A partir du 1er janvier les euros remplaceront progressivement les francs dans nos porte-monnaie. Nul doute que cette arrivée va poser quelques problèmes. D'abord aux Européens, qui ne sont pas tous des champions du calcul mental. Ensuite aux autorités monétaires elles-mêmes, qui devront gérer une période de transition pleine d'incertitudes.
Que va-t-il en effet se passer ? Quelles vont être les conséquences du changement d'étiquettes sur les prix ? Comment les consommateurs vont-ils réagir ? Risque-t-on d'assister à un mouvement d'achats accélérés dans les semaines qui précéderont l'opération puis, à l'inverse, à une période d'attentisme pendant les mois qui suivront ? S'ils sont mal anticipés, ces mouvements pourraient sérieusement perturber la gestion macroéconomique de l'économie européenne : son approvisionnement en liquidités pourrait se révéler insuffisant par rapport aux besoins (effet déflationniste) ou, au contraire, excédentaire (effet inflationniste).

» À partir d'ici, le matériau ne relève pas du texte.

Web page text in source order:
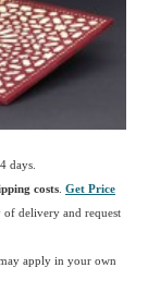
days.
costs Get Price
of delivery and request
apply in your own
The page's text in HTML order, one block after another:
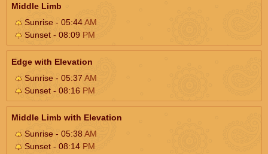
Middle Limb
Sunrise - 05:44AM
Sunset - 08:09 PM
Edge with Elevation
Sunrise - 05:37 AM
Sunset - 08:16 PM
Middle Limb with Elevation
Sunrise - 05:38AM
Sunset - 08:14 PM
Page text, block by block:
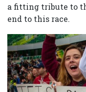
a fitting tribute to
end to this race.
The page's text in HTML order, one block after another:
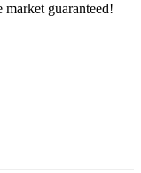
guaranteed!
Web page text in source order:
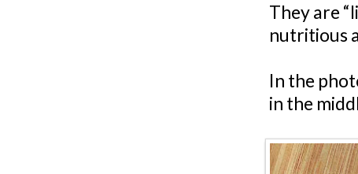
They are
nutritious
In the
in the
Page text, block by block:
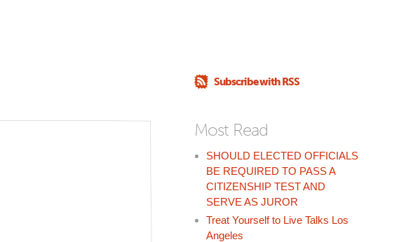
Subscribe with RSS
Most Read
SHOULD ELECTED OFFICIALS
BE REQUIRED TO PASS A
CITIZENSHIP TEST AND
SERVE AS JUROR
Treat Yourself to Live Talks Los
Angeles
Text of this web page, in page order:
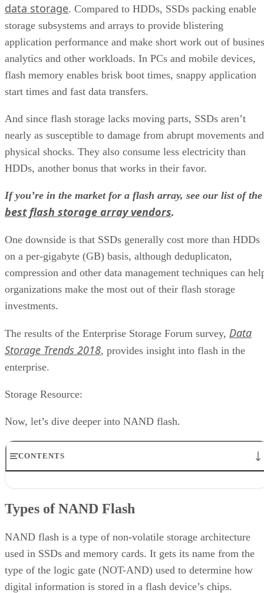
data storage. Compared to HDDs, SSDs packing enable
storage subsystems and arrays to provide blistering
application performance and make short work out of
analytics and other workloads. In PCs and mobile devices,
flash memory enables brisk boot times, snappy application
start times and fast data transfers.
And since flash storage lacks moving parts, SSDs aren’t
nearly as susceptible to damage from abrupt movements and
physical shocks. They also consume less electricity than
HDDs, another bonus that works in their favor.
If you’re in the market for a flash array, see our list of the
best flash storage array vendors.
One downside is that SSDs generally cost more than HDDs
on a per-gigabyte (GB) basis, although deduplicaton,
compression and other data management techniques can
organizations make the most out of their flash storage
investments.
The results of the Enterprise Storage Forum survey, Data
Storage Trends 2018, provides insight into flash in the
enterprise.
Storage Resource:
Now, let’s dive deeper into NAND flash.
CONTENTS
NAND vs 3D NAND
QLC NAND Inches into the Mainstream
Types of NAND Flash
NAND flash is a type of non-volatile storage architecture
used in SSDs and memory cards. It gets its name from the
type of the logic gate (NOT-AND) used to determine how
digital information is stored in a flash device’s chips.
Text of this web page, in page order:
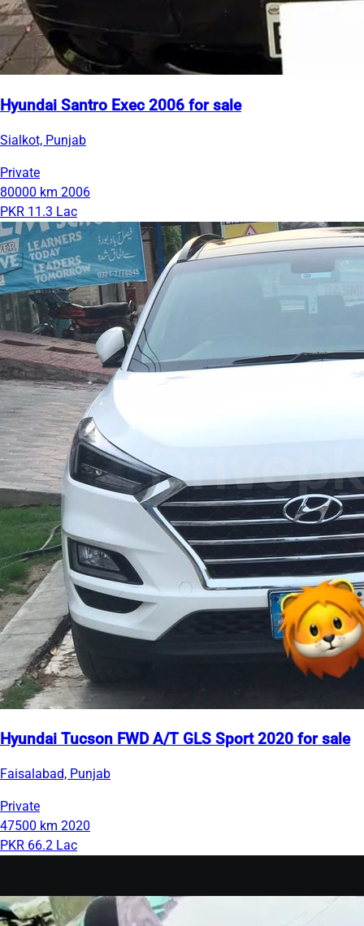
Hyundai Santro Exec 2006 for sale
Sialkot, Punjab
Private
80000 km 2006
PKR 11.3 Lac
Hyundai Tucson FWD A/T GLS Sport 2020 for sale
Faisalabad, Punjab
Private
47500 km 2020
PKR 66.2 Lac
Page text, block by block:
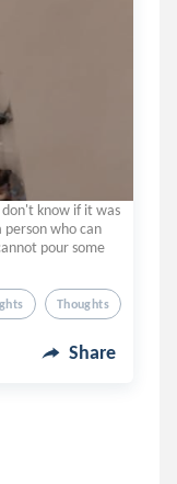
know if it was
who can
pour some
Thoughts
Share
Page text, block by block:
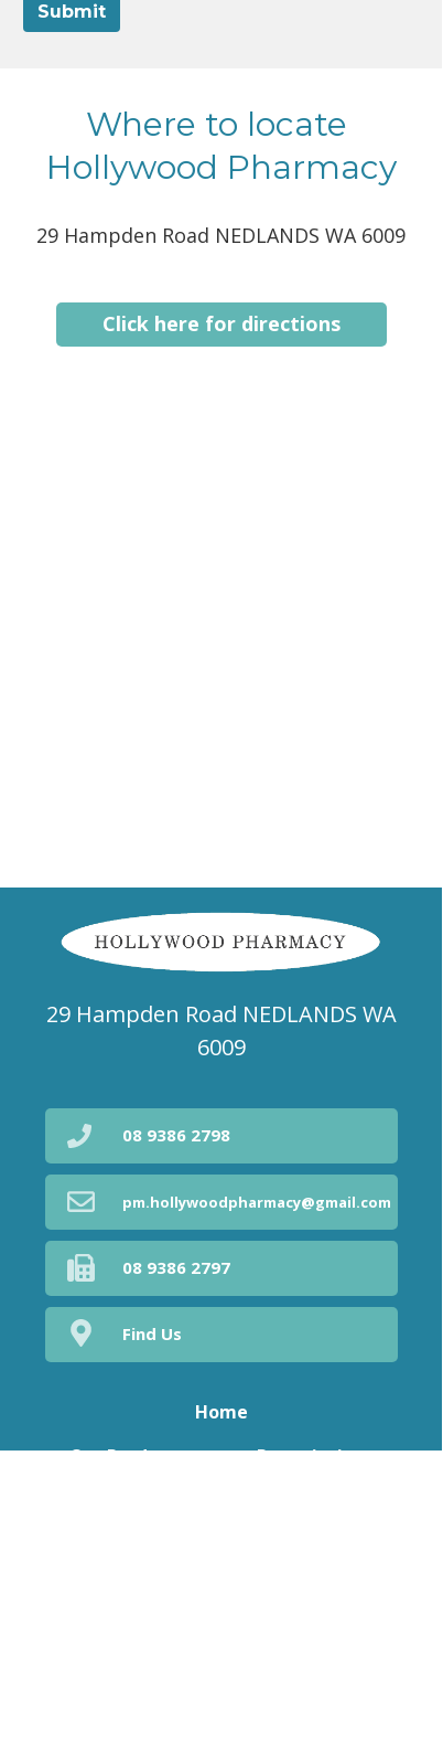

Il est d'autant plus difficile d'imaginer comment se déroulera le passage à l'euro que l'on ignore encore quelles seront les retombées du drame de New York et de la guerre au terrorisme menée par les Etats-Unis. Il n'est pas impossible que la mise en place de l'euro se fasse dans les pires circonstances économiques. D'ici quelques mois, certains pourraient même regretter de ne pas avoir immédiatement pris la décision de suspendre l'opération (comme Jean-Pierre Chevènement a été le seul à le préconiser). Mais, évidemment, rien n'est sûr.
Au-delà de ces perspectives de court terme, reste une question majeure à laquelle il est plus facile de répondre : qu'est-ce que cette Union monétaire va apporter à l'économie européenne ?
La terre promise
Si l'on en croit la publicité diffusée par les sites officiels de l'Union européenne, l'achèvement du passage à la monnaie unique devrait se traduire par une plus grande transparence des prix, donc plus de concurrence sur tout le territoire des douze pays concernés, plus d'emplois et moins de chômage, une meilleure gouvernance monétaire, la disparition de tout risque de change pour les transactions commerciales intra-communautaires, une diminution du coût des capitaux, davantage d'investissements et, pour finir, un taux de croissance plus élevé.
Au cours des dix dernières années, les Etats-Unis ont connu une croissance moyenne supérieure de plus d'un point à la croissance européenne. Même si le fléchissement enregistré depuis environ un an laisse penser que les performances américaines ont été quelque peu gonflées par un processus de surinvestissement massif, il n'en reste pas moins que le pays a bénéficié d'une formidable poussée de productivité qui lui a assuré plusieurs longueurs d'avance par rapport à une économie européenne que handicape l'évidente lenteur de ses ajustements structurels.
Est-il certain que l'Union monétaire conduira à résorber ce différentiel de croissance potentielle entre les deux rives de l'Atlantique ? N'y a-t-il pas lieu de penser, au contraire, qu'elle peut être un facteur de freinage de cette convergence ?
Les autorités de Bruxelles nous présentent l'euro comme une terre promise. Elles ne voient que des avantages à la monnaie unique et en négligent systématiquement les coûts. Ils existent pourtant et sont sans doute loin d'être aussi …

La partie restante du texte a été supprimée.